AFM height images of exosporium fragments from B. thuringiensis 4D11. [Scale bars, 500 nm (A), 50 nm (B), and 10 nm (C and D).] Dark to bright variation in color represents a change in height of 80 nm (A) and 15 nm (B). B is a magnified image of the square area depicted in A. C denotes the area indicated by the white arrow, and D represents the area indicated by the black arrow in B. Images were taken in torsional tapping mode using T-shaped cantilevers.
Discussion
One of the main advantages of the B. cereus family exosporium for structural studies is its in vivo crystalline nature, which allows analysis by electron crystallography.
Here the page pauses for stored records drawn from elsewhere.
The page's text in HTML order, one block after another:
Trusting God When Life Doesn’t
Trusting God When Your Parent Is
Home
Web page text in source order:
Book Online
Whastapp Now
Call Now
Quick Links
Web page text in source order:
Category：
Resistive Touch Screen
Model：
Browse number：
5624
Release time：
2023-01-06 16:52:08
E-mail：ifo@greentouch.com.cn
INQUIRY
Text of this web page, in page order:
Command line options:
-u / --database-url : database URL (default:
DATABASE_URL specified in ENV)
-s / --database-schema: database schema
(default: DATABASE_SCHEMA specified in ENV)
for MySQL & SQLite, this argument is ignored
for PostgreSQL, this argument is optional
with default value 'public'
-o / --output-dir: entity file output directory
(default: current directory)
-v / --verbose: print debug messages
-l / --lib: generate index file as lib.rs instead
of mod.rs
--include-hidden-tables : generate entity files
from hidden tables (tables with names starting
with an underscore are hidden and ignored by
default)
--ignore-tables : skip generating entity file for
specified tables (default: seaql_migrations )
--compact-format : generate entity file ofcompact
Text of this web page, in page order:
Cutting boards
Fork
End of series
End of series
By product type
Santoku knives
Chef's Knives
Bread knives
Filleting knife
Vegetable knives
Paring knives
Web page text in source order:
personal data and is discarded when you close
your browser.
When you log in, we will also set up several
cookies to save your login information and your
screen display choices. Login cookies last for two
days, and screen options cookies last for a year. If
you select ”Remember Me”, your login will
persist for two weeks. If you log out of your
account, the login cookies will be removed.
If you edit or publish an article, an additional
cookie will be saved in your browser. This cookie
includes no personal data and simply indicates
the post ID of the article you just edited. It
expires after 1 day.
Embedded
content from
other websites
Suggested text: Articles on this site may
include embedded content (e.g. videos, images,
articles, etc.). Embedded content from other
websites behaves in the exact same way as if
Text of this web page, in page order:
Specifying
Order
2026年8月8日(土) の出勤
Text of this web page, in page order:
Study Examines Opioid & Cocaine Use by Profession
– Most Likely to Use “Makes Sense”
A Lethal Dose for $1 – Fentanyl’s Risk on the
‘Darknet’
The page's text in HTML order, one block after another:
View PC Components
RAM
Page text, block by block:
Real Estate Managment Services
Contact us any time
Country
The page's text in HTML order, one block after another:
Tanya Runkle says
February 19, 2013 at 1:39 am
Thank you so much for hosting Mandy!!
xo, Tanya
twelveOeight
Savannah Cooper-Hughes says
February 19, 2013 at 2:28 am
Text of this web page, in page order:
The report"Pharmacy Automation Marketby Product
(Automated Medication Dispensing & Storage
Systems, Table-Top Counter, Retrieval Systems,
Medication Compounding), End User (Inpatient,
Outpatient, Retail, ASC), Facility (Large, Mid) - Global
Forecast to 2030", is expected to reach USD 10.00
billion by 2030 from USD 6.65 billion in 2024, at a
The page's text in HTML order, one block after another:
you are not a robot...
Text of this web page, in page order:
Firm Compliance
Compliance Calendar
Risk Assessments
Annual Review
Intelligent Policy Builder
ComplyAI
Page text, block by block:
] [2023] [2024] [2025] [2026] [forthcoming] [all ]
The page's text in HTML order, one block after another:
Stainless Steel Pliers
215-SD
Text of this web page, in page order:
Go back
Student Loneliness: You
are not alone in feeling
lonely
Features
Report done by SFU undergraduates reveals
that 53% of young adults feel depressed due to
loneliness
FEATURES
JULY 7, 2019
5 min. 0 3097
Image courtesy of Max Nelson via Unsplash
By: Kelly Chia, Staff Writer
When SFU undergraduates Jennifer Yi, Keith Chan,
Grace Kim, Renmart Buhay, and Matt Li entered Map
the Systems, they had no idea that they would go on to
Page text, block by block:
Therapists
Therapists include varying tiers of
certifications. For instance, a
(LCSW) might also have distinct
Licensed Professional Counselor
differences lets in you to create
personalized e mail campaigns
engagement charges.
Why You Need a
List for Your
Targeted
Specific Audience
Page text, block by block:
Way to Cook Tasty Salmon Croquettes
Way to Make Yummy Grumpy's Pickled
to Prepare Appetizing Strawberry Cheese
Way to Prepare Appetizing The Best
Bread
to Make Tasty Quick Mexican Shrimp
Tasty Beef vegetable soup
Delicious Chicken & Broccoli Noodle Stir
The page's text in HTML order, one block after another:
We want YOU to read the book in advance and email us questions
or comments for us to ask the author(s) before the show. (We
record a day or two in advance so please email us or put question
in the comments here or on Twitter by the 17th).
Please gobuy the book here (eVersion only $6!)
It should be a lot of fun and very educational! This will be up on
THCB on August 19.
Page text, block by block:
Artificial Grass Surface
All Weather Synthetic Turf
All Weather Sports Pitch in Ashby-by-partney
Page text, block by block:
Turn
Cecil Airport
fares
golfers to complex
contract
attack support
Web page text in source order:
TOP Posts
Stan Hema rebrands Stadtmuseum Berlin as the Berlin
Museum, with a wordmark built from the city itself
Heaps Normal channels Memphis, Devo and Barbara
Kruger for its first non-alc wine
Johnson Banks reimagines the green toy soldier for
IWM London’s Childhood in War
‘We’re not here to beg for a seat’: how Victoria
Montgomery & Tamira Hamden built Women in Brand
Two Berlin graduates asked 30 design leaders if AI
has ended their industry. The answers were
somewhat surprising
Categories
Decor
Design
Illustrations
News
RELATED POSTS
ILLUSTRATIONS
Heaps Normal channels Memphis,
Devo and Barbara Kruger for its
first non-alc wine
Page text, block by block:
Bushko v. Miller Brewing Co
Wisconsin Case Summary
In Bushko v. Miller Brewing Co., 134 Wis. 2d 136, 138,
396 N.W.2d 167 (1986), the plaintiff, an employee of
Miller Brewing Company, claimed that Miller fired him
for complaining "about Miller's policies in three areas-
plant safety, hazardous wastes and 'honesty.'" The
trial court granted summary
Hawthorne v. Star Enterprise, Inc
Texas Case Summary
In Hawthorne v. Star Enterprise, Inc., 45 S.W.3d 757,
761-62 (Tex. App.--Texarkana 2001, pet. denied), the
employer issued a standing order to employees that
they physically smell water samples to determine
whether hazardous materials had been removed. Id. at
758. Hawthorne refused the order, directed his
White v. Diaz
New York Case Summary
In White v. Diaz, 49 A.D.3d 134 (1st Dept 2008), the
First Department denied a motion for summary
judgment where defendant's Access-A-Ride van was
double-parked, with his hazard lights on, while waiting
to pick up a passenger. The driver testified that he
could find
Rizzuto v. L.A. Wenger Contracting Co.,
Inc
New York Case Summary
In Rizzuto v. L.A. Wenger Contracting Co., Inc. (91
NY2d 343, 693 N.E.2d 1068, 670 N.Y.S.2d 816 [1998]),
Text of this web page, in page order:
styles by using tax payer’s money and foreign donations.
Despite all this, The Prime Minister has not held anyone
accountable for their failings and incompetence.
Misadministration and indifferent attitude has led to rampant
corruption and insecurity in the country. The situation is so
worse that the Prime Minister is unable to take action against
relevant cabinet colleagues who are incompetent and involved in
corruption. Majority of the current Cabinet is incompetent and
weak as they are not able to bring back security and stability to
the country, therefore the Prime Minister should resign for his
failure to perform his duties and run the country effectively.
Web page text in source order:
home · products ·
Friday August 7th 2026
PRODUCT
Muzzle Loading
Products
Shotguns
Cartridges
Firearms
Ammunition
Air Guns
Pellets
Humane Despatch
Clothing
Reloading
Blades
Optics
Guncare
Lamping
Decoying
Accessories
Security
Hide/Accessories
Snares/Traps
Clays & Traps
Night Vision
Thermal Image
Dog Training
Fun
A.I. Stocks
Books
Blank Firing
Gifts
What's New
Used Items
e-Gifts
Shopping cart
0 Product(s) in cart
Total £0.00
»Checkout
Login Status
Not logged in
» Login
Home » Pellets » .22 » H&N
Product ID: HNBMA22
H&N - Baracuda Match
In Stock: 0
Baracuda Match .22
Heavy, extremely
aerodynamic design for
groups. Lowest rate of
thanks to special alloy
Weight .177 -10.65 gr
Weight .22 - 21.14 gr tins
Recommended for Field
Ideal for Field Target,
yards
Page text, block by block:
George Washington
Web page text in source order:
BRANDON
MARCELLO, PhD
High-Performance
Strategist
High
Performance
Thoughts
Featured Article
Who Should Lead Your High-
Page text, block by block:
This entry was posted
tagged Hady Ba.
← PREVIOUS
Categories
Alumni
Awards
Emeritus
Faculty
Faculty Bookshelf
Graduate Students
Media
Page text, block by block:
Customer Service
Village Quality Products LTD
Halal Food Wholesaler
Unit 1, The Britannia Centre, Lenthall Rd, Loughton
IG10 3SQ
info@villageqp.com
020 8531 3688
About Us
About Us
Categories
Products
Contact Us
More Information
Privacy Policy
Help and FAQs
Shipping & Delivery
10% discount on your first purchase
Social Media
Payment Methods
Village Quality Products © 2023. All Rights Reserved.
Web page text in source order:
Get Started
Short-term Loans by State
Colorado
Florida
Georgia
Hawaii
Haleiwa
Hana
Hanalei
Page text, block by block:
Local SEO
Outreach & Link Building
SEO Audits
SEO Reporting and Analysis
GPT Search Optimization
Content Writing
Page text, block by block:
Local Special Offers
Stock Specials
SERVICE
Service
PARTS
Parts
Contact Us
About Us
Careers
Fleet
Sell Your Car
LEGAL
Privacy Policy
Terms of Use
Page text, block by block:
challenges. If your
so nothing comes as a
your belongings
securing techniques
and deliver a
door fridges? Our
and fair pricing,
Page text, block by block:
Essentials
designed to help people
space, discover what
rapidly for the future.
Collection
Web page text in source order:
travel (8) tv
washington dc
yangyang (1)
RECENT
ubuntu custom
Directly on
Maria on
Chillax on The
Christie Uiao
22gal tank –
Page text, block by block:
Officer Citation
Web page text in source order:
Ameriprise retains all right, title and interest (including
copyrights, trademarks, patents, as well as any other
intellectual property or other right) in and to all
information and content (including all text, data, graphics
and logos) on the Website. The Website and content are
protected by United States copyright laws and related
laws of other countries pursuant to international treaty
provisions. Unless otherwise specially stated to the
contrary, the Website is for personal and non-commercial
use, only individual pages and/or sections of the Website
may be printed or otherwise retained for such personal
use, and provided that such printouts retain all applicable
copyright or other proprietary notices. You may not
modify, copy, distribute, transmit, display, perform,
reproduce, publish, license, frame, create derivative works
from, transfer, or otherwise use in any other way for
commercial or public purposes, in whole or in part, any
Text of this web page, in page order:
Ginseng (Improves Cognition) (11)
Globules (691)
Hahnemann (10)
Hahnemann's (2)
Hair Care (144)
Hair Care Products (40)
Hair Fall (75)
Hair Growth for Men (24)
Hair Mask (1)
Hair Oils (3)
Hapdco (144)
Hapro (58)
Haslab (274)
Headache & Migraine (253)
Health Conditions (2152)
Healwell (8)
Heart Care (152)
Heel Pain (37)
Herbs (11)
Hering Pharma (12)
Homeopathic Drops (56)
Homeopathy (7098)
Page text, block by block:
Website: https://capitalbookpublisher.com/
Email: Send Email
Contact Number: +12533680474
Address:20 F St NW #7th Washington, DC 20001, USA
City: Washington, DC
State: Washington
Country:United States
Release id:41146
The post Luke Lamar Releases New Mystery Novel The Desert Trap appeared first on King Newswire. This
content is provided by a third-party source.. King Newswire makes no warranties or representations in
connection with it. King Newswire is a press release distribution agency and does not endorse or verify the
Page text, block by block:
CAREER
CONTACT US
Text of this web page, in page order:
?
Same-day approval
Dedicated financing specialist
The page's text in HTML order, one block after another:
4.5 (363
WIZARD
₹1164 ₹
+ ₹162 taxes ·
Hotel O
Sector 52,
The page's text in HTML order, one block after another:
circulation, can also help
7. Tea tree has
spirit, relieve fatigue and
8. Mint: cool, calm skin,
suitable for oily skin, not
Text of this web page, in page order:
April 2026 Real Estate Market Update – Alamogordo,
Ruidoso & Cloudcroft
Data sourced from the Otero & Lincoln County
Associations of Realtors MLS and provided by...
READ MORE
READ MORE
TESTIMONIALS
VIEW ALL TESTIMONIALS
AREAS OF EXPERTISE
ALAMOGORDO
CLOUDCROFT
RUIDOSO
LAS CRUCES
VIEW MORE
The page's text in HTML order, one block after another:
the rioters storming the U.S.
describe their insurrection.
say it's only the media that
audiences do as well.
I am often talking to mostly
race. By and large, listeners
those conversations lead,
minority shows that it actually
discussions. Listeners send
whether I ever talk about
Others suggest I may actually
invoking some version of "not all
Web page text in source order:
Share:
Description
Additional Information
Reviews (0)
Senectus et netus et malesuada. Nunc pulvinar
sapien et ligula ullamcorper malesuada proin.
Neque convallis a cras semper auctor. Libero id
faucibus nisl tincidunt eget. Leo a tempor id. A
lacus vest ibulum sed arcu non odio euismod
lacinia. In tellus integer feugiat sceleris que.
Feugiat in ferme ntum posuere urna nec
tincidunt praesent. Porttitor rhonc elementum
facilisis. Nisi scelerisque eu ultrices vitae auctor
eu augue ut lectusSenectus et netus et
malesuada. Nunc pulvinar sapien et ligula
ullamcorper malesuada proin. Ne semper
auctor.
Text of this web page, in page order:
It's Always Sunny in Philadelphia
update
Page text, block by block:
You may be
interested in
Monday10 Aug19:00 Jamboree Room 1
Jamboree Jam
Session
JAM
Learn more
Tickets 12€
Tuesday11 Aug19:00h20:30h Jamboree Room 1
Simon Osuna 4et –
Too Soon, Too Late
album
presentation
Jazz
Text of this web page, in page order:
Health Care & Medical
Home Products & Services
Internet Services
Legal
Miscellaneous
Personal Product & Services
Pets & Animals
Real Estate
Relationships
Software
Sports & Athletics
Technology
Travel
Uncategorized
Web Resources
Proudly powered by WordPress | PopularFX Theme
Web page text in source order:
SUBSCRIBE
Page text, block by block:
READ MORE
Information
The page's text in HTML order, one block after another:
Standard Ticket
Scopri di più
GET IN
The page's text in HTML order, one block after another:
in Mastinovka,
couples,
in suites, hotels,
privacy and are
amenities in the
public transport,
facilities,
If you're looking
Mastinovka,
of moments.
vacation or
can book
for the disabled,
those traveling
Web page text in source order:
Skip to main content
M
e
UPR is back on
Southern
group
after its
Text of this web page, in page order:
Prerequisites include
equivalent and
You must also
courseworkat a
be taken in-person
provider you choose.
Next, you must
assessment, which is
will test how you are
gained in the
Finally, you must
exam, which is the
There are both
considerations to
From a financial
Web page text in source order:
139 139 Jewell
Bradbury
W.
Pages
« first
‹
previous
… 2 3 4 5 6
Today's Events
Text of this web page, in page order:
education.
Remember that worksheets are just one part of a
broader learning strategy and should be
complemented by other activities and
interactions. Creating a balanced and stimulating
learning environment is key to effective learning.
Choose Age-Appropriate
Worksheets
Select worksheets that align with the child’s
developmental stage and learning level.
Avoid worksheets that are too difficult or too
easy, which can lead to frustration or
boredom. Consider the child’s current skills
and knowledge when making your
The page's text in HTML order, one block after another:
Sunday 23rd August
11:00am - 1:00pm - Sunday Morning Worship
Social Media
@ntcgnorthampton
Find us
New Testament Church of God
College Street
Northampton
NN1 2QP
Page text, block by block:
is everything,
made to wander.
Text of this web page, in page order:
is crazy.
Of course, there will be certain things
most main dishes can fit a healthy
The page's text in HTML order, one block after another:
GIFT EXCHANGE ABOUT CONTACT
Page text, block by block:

Moreover, the basic architecture of the exosporium in B. cereus, B. anthracis, and B. thuringiensis is identical (3), meaning that we can directly compare different strains for variations in structural detail and draw general conclusions for the whole B. cereus family. In this study, we report exceptionally high resolution (6–8 Å) electron crystallographic projection maps and have thus taken the first step in building up a high-resolution 3D map of the exosporium. Both parasporal and basal layer crystals show density features (circled in Fig. 1 A and B) that are entirely consistent with end-on projection views of α-helices and appear remarkably similar to helices seen in projection maps calculated from integral membrane proteins (27); these features have diameters of ∼10 Å and are packed with minimum center-to-center spacings on the order of 10 Å, as expected for close-packed helical bundles. The CD spectrum of exosporium from B. cereus (Fig. 2) indicated a very high α-helical content of ∼75%, which is qualitatively consistent with the observations by EM. Notably, the CD spectrum also indicated ∼5% polyproline (collagen-like) helix content; this is likely to arise from BclA and possibly other proteins of the hairy nap. We are unsure of the precise molecular composition of the two crystal types, but a very approximate molecular mass of 100 kDa was estimated for the hexameric crown found in basal layer crystals (3). If we assume a 75% helical content, then each crown would contain ∼650 amino acids in a helical conformation equivalent to an ∼100-nm length of helix, which could span the thickness of the crystal (as determined by AFM measurements; see below) about 20–25 times, equivalent to roughly three to four crystal-spanning helices per subunit. If we examine Fig. 1B, we see one exceptionally dense feature (marked with an asterisk) with other less dense features (circled) clustered nearby at a center–center distance of ∼10 Å. Other, less dense (circled) features nearby could also correspond to shorter, tilted, or more mobile helices. Similar clusters of dense helix-like features can be seen in the projection of parasporal layer crystals, but we have not been able to find any broad match of density features in the two maps.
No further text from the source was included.